# Toro Power Clear 2 cycle with R-Tec engine aftermarket carburetor



## jroros (Apr 18, 2015)

I just replaced the carburetor in my Toro Power Clear single stage blower. It starts ok, but the RPM's seem really high and I'm afraid of damaging the engine. How can I adjust the rpm's.


----------



## oneboltshort (Dec 16, 2019)

To the far right of this spring is the governor linkage. Did you re hook that into the throttle?
Is this return spring in place between the bracket arm and the throttle?
If it is all hooked up properly, this tab bent left will increase RPM's, bent to right will decrease RPM.
It does not take a lot to achieve change.


----------



## JLawrence08648 (Jan 15, 2017)

Use TC-W3 2 cycle oil.

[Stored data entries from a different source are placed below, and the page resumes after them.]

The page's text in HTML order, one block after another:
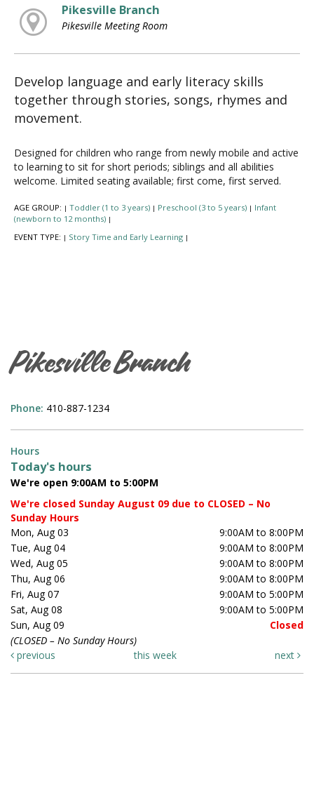
Pikesville Branch
Pikesville Meeting Room
Develop language and early literacy skills
together through stories, songs, rhymes and
movement.
Designed for children who range from newly mobile and active
to learning to sit for short periods; siblings and all abilities
welcome. Limited seating available; first come, first served.
AGE GROUP: | Toddler (1 to 3 years) | Preschool (3 to 5 years) | Infant
(newborn to 12 months) |
EVENT TYPE: | Story Time and Early Learning |
Pikesville Branch
Phone: 410-887-1234
Hours
Today's hours
We're open 9:00AM to 5:00PM
We're closed Sunday August 09 due to CLOSED – No
Sunday Hours
Mon, Aug 03
9:00AM to 8:00PM
Tue, Aug 04
9:00AM to 8:00PM
Wed, Aug 05
9:00AM to 8:00PM
Thu, Aug 06
9:00AM to 8:00PM
Fri, Aug 07
9:00AM to 5:00PM
Sat, Aug 08
9:00AM to 5:00PM
Sun, Aug 09
Closed
(CLOSED – No Sunday Hours)
previous
this week next
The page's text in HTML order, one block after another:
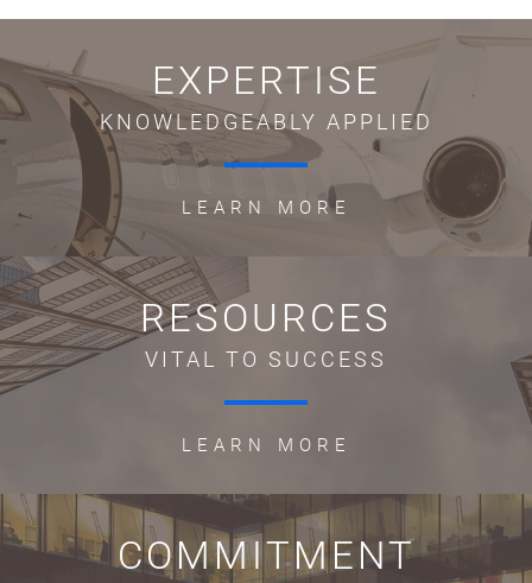
EXPERTISE
KNOWLEDGEABLY APPLIED
LEARN MORE
RESOURCES
VITAL TO SUCCESS
LEARN MORE
COMMITMENT
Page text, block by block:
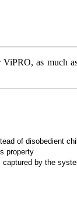
as much
of disobedient
property
by the
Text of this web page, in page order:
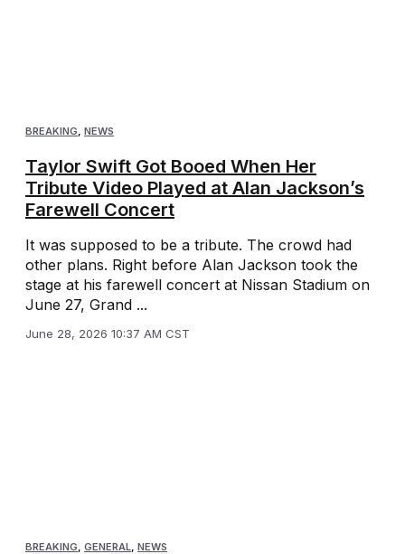
BREAKING, NEWS
Taylor Swift Got Booed When Her
Tribute Video Played at Alan Jackson’s
Farewell Concert
It was supposed to be a tribute. The crowd had
other plans. Right before Alan Jackson took the
stage at his farewell concert at Nissan Stadium on
June 27, Grand ...
June 28, 2026 10:37 AM CST
BREAKING GENERAL NEWS
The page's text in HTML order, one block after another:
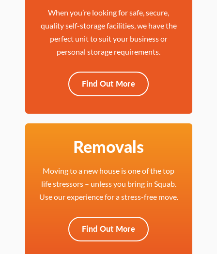
When you’re looking for safe, secure,
quality self-storage facilities, we have the
perfect unit to suit your business or
personal storage requirements.
Find Out More
Removals
Moving to a new house is one of the top
life stressors – unless you bring in Squab.
Use our experience for a stress-free move.
Find Out More
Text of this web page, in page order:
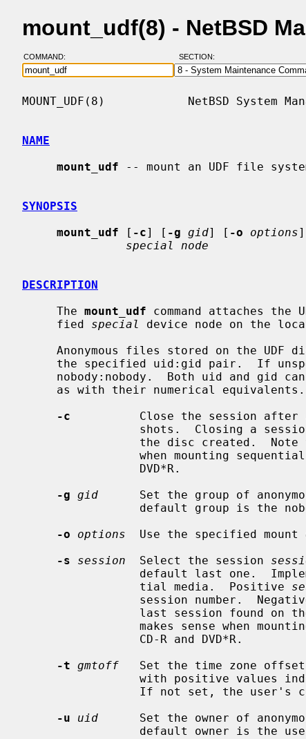
mount_udf(8) - NetBSD
COMMAND: SECTION:
MOUNT_UDF(8)            NetBSD System
NAME
mount_udf -- mount an UDF file
SYNOPSIS
mount_udf [ -c] [ -g gid] [ -o options
special node
DESCRIPTION
     The
mount_udf command attaches
     fied
special device node on the
-c
Close the session after
-g gid
Set the group of
-o
options
  Use the specified mount
-s
session
  Select the session
                 tial media.  Positive
session number.
-t gmtoff
Set the time zone
-u
uid
Set the owner of
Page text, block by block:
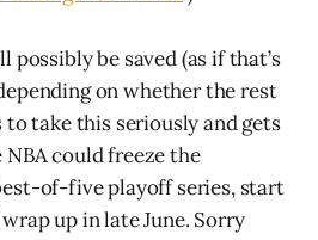
possibly be saved (as if that’s
on whether the rest
take this seriously and gets
could freeze the
of-five playoff series, start
up in late June. Sorry
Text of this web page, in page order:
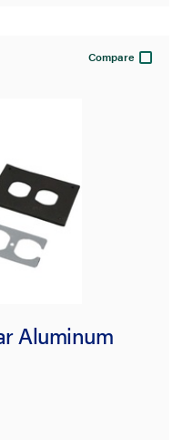
Compare
Aluminum
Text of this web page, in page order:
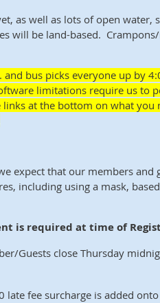
as well as lots of open water,
will be land-based.
and bus picks everyone up by
limitations require us to
at the bottom on what you
expect that our members and
including using a mask,
is required at time of
Guests close Thursday
late fee surcharge is added
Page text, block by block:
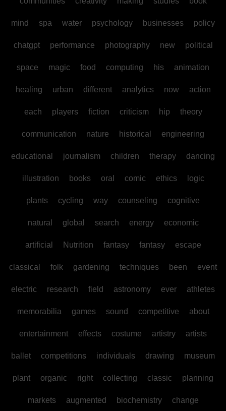
mind spa water psychology businesses policy
chatgpt performance photography new political
space magic food computing his animation
healing urban different analytics now action
each players fiction criticism hip theory
communication nature historical engineering
educational journalism children therapy dancing
illustration books oral comic ethics logic
plants cycling way counseling cognitive
natural global search energy economic
artificial Nutrition fantasy fantasy escape
classical folk gardening techniques been event
electric research field astronomy ever athletes
memorabilia games sound competitive about
entertainment effects costume artistry artists
ballet competitions individuals drawing museum
plant organic right collecting classic planning
markets augmented biochemistry change
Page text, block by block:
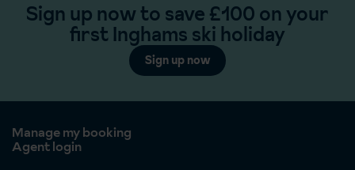
Sign up now to save £100 on your
first Inghams ski holiday
Sign up now
Manage my booking
Agent login
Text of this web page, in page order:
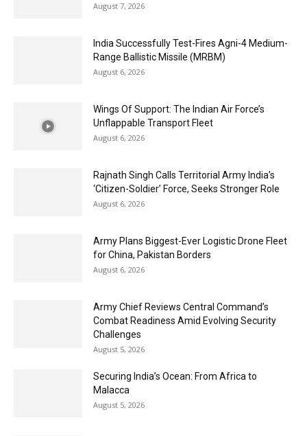
August 7, 2026
India Successfully Test-Fires Agni-4 Medium-
Range Ballistic Missile (MRBM)
August 6, 2026
Wings Of Support: The Indian Air Force’s
Unflappable Transport Fleet
August 6, 2026
Rajnath Singh Calls Territorial Army India’s
‘Citizen-Soldier’ Force, Seeks Stronger Role
August 6, 2026
Army Plans Biggest-Ever Logistic Drone Fleet
for China, Pakistan Borders
August 6, 2026
Army Chief Reviews Central Command’s
Combat Readiness Amid Evolving Security
Challenges
August 5, 2026
Securing India’s Ocean: From Africa to
Malacca
August 5, 2026
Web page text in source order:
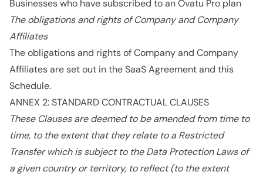
Businesses who have subscribed to an Ovatu Pro plan
The obligations and rights of Company and Company
Affiliates
The obligations and rights of Company and Company
Affiliates are set out in the SaaS Agreement and this
Schedule.
ANNEX 2: STANDARD CONTRACTUAL CLAUSES
These Clauses are deemed to be amended from time to
time, to the extent that they relate to a Restricted
Transfer which is subject to the Data Protection Laws of
a given country or territory, to reflect (to the extent
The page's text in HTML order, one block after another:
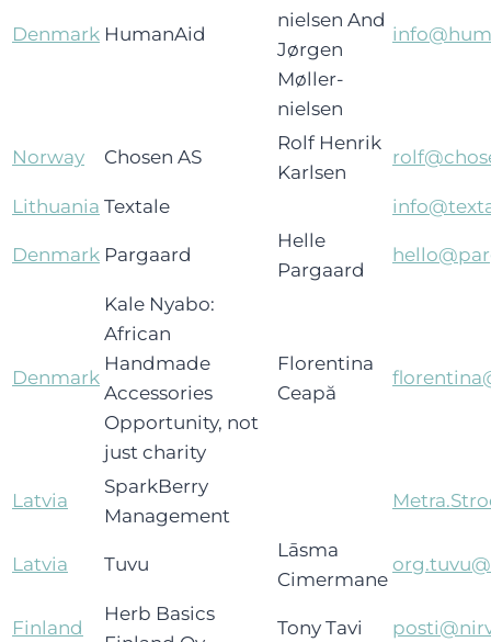
Denmark HumanAid
nielsen And
Jørgen
Møller-
nielsen
Norway Chosen AS
Rolf Henrik
Karlsen
Lithuania Textale
Denmark Pargaard
Helle
Pargaard
Denmark
Kale Nyabo:
African
Handmade
Accessories
Opportunity, not
just charity
Florentina
Ceapă
Latvia
SparkBerry
Management
Latvia Tuvu
Lāsma
Cimermane
Finland
Herb Basics
Tony Tavi
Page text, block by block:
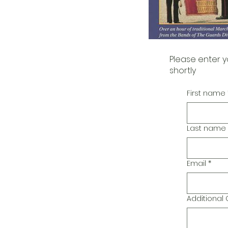
Please enter
shortly
First name
Last name
Email *
Additional
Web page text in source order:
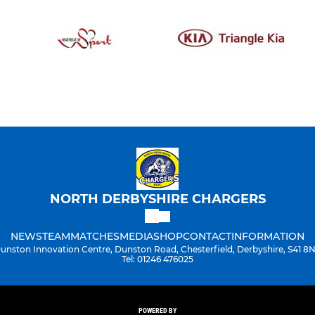
NORTH DERBYSHIRE CHARGERS
NEWSTEAMMATCHESMEDIASHOPCONTACTINFORMATION
Innovation Centre, Dunston Road, Chesterfield, Derbyshire, S41
Tel: 01246 476025
POWERED BY
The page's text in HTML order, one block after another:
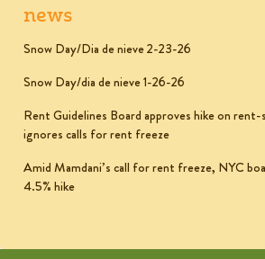
news
Snow Day/Dia de nieve 2-23-26
Snow Day/dia de nieve 1-26-26
Rent Guidelines Board approves hike on rent-
ignores calls for rent freeze
Amid Mamdani’s call for rent freeze, NYC
4.5% hike
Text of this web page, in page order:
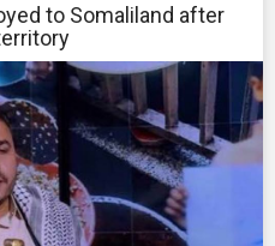
to Somaliland after
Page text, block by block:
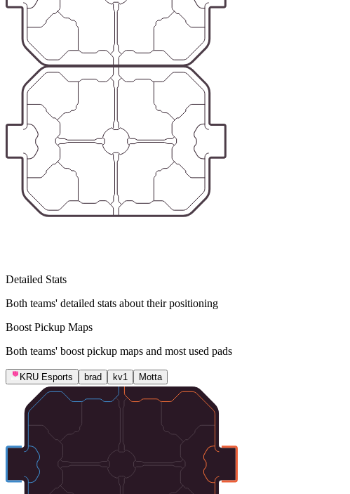
Detailed Stats
Both teams' detailed stats about their positioning
Boost Pickup Maps
Both teams' boost pickup maps and most used pads
KRU Esports brad kv1 Motta
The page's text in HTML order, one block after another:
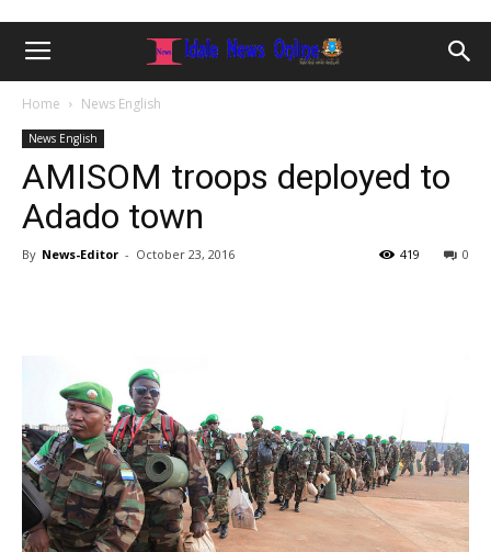
Home News English
News English
AMISOM troops deployed to
Adado town
By News-Editor - October 23, 2016 0
419
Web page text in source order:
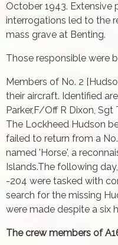
October 1943.
interrogations led to the
mass grave at Benting.
Those responsible were
Members of No. 2
their aircraft. Identified
Parker,F/Off R Dixon,
The Lockheed Hudson
failed to return from a
named 'Horse', a
Islands.The following
-204 were tasked with
search for the missing
were made despite a six
The crew members of
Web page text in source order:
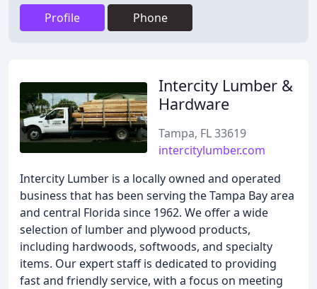
Profile Phone
Intercity Lumber &
Hardware
Tampa, FL 33619
intercitylumber.com
Intercity Lumber is a locally owned and operated
business that has been serving the Tampa Bay area
and central Florida since 1962. We offer a wide
selection of lumber and plywood products,
including hardwoods, softwoods, and specialty
items. Our expert staff is dedicated to providing
fast and friendly service, with a focus on meeting

It reduces deposits.


----------



## jroros (Apr 18, 2015)

oneboltshort said:


> To the far right of this spring is the governor linkage. Did you re hook that into the throttle?
> Is this return spring in place between the bracket arm and the throttle?
> If it is all hooked up properly, this tab bent left will increase RPM's, bent to right will decrease RPM.
> It does not take a lot to achieve change.
> ...


Thanks I tried that but it didn't help. The throttle seems stuck all the way open. I will have to take it apart again to see what is going on.


----------



## groomerz (Feb 7, 2015)

Sent from my iPhone using Tapatalk


----------



## oneboltshort (Dec 16, 2019)

Sounds like you don't have the governor linkage hooked up or someone bent the adjustment loop.
Default setting is kind of equal distant in the loop, not a really wide "A" or an exclamation point  . The general default of the carb should be to full throttle and the governor pulling it back a little.


----------